Unilateral v. multi-lateral identity
“I am plural,” says Edward said.[14] Every society is culturally, religiously and socially pluralistic. Pluralism is a characteristic of human societies and it is “God’s sign in man and the universe.”[15] It is a characteristic of Arab societies and the Palestinian society in particular, which was a passage and a center for successive human waves that left behind pluralistic and varied groups of people.
In the past, traditional societies lived in isolation behind insulating walls and were therefore unable to interact with their components on both the local and international level. But nowadays the situation is different because of the changes that took place in human societies (means communication, emigration in all directions, and travel for the purpose of studying, etc.). This resulted in unprecedented interaction among human societies and changed the rules of pluralism and the way of dealing with it. Dealing with pluralism and administering it have become unavoidable when we talk about the living the identity and whatever social and political regulations that derive from it. One of the common slogans that became popular is ‘unity in multiplicity’ which governs modern societies of the world.

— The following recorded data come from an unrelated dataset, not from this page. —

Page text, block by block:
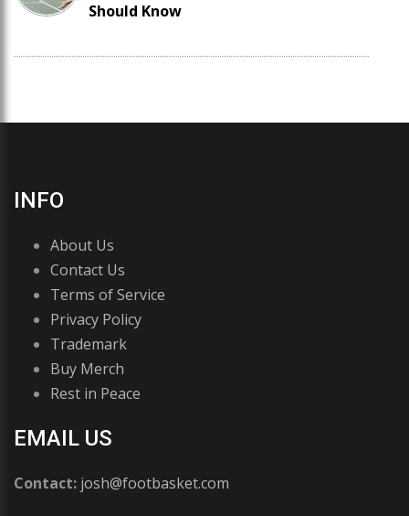
Should Know
INFO
About Us
Contact Us
Terms of Service
Privacy Policy
Trademark
Buy Merch
Rest in Peace
EMAIL US
Contact: josh@footbasket.com
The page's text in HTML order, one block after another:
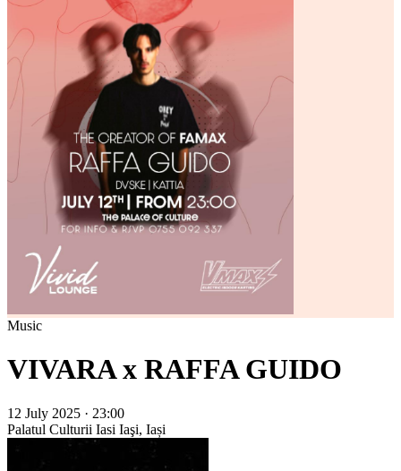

The first choice is to eliminate what is plural and it is a choice based on the interest of the one at the expense of the many that tries to absorb the pluralism into a unilateral social concept. Pluralism in this sense is regarded as a threat that should be done away with.
The second choice is the elimination of the one to preserve the many. It is a choice hat focuses on the many at the expense of the one, and it may generate a desire to create social and political entities for all the groups of the many. The one is regarded here as a threat to the many. It is a choice that leads to division.[16]

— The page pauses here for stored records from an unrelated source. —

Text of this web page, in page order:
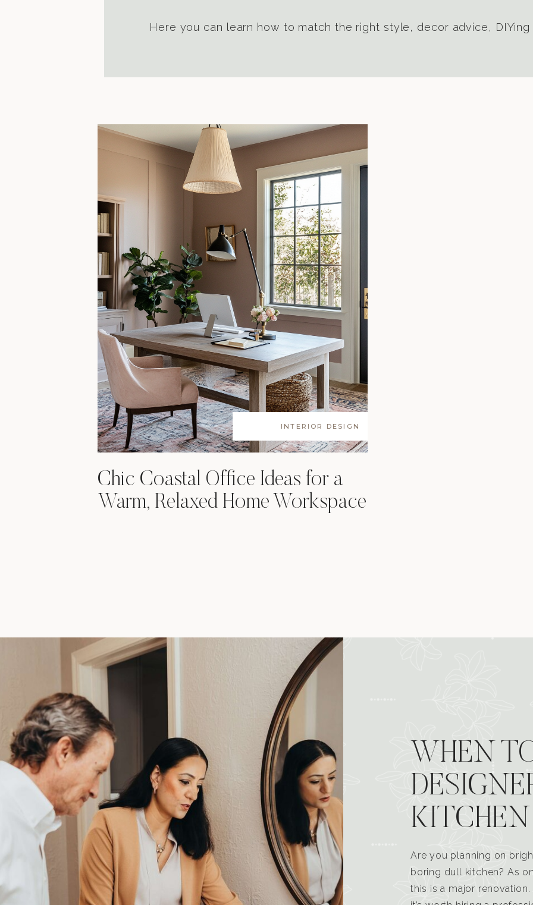
Here you can learn how to match the right style, decor advice, DIYing
INTERIOR DESIGN
Chic Coastal Office Ideas for a
Warm, Relaxed Home Workspace
WHEN
Are you planning on
boring dull kitchen? As
this is a major
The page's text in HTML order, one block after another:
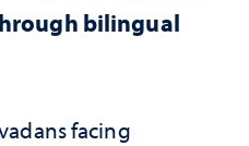
bilingual
facing
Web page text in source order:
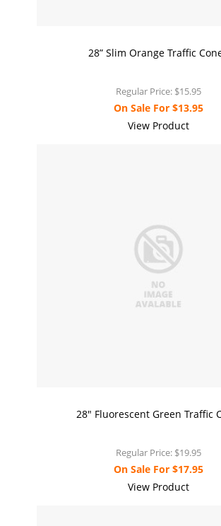
28” Slim Orange Traffic
Regular Price: $15.95
On Sale For$13.95
View Product
28" Fluorescent Green Traffic
Regular Price: $19.95
On Sale For$17.95
View Product
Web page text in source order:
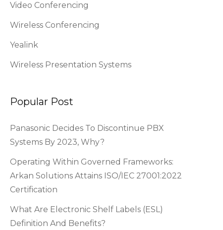
Video Conferencing
Wireless Conferencing
Yealink
Wireless Presentation Systems
Popular Post
Panasonic Decides To Discontinue PBX
Systems By 2023, Why?
Operating Within Governed Frameworks:
Arkan Solutions Attains ISO/IEC 27001:2022
Certification
What Are Electronic Shelf Labels (ESL)
Definition And Benefits?

The third choice, however, is the choice of the one and the many at the same time. It is the choice that seeks to manage the many in a uniform manner whereby there is harmony and not contradiction. It is a choice that preserves both the one and the many. It calls for acceptance of pluralism and managing the many without causing division. This is one of the main issues in the modern world and especially on the Arab world. It is an urgent mater because events take place at a speedy rate and the gates of hell are opened before us (Iraq, Lebanon, Sudan, Palestine, and so on).

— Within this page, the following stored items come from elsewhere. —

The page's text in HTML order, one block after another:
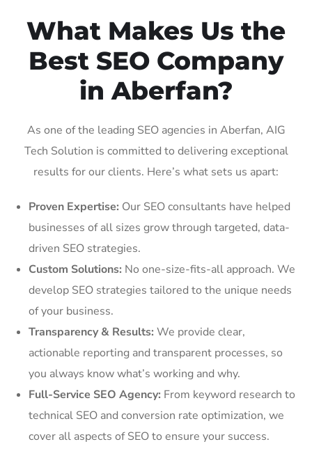
What Makes Us the
Best SEO Company
in Aberfan?
As one of the leading SEO agencies in Aberfan, AIG
Tech Solution is committed to delivering exceptional
results for our clients. Here’s what sets us apart:
Proven Expertise: Our SEO consultants have helped
businesses of all sizes grow through targeted, data-
driven SEO strategies.
Custom Solutions: No one-size-fits-all approach. We
develop SEO strategies tailored to the unique needs
of your business.
Transparency & Results: We provide clear,
actionable reporting and transparent processes, so
you always know what’s working and why.
Full-Service SEO Agency: From keyword research to
technical SEO and conversion rate optimization, we
cover all aspects of SEO to ensure your success.
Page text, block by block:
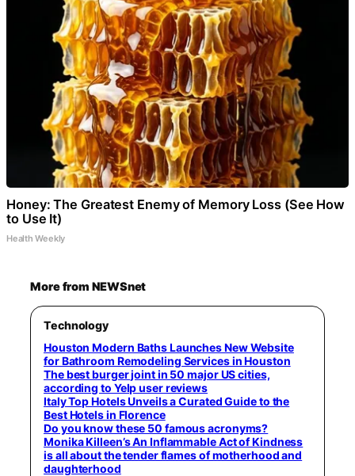
Honey: The Greatest Enemy of Memory Loss (See How
to Use It)
Health Weekly
More from NEWSnet
Technology
Houston Modern Baths Launches New Website
for Bathroom Remodeling Services in Houston
The best burger joint in 50 major US cities,
according to Yelp user reviews
Italy Top Hotels Unveils a Curated Guide to the
Best Hotels in Florence
Do you know these 50 famous acronyms?
Monika Killeen’s An Inflammable Act of Kindness
is all about the tender flames of motherhood and
daughterhood

All this reflects on our understanding of identity and how we deal with it. We cannot longer perceive of a unilateral identity. All parties are assimilated in it and become part of its make-up.
Civil v. religious identity
The latest developments in the international arena led to the emergence of religion as a decisive element in forming national identity. Religion has a significant role in determining the flow of events including conflicts, massacres, and ethnic cleansing. This poses a serious question about the role of religion in the formation of identity.[17]
Religion, especially in the East, plays an important role in shaping national identity because religious fervor is deeply rooted in the Eastern character. The Palestinian declaration of independence refers to religion when it mentions the “the land of heavenly revelation,” “steps of prophets,” “spiritual heritage,” and “religions.”
In this respect we have to return to the binary oppositions we mentioned earlier. When we talk about religion we ask, “Which religion are we talking about?” The question refers to all religions. There are closed and open religions in Christianity, Islam, Judaism, Hinduism, and other religions. In each religious group we find contradictory religious models with some calling for closeness and others to openness, some calling for elimination and others for absorption, some encouraging communication while others for isolation. In the heritage of each religion we find calls for this action or that. The divisive limit between the closed and open strategy does not pass through religions but through the heart of each of us no matter what our religion is. Thus the urgent question today is, “What religion for what humanity today? What God to what humanity?” The question that I would like to pose before every believer, “What God do you believe in? Who is your God? Is He the God of elimination or absorption, the God of mercy or condemnation?”[18] The problem is not in religion itself but in its followers. There are some who use religion for political purposes, and when religion and politics mix both become corrupt because politics corrupts religion and religion corrupts politics. This it is important to distinguish between religion and politics. Distinction does not mean separation and combination doe not mean mixture either. The matter is sensitive and we realize it is a bone of contention in the Arab world. In fact, it calls for dialog between religious people and laymen for there is a lot they can learn from each [19]other.
Local v. international identity
Fyodor Dostoevsky was the most Russian author and most widely known internationally. He was international as much as he was Russian, combining the local and the universal in rare harmony in the world of literature. Similarly, there is the issue of local or national identity and the international or human identity because we belong at one time to a people and to humanity at large.
This is an existential matter in today’s world in light of globalization that seeks to attain one common model for identity. Globalization constitutes a real challenge that we cannot avoid or be indifferent to. It requires thoughtful action to rescue national identity and preserve its human and international character, taking into regard that no people can live in isolation from other peoples.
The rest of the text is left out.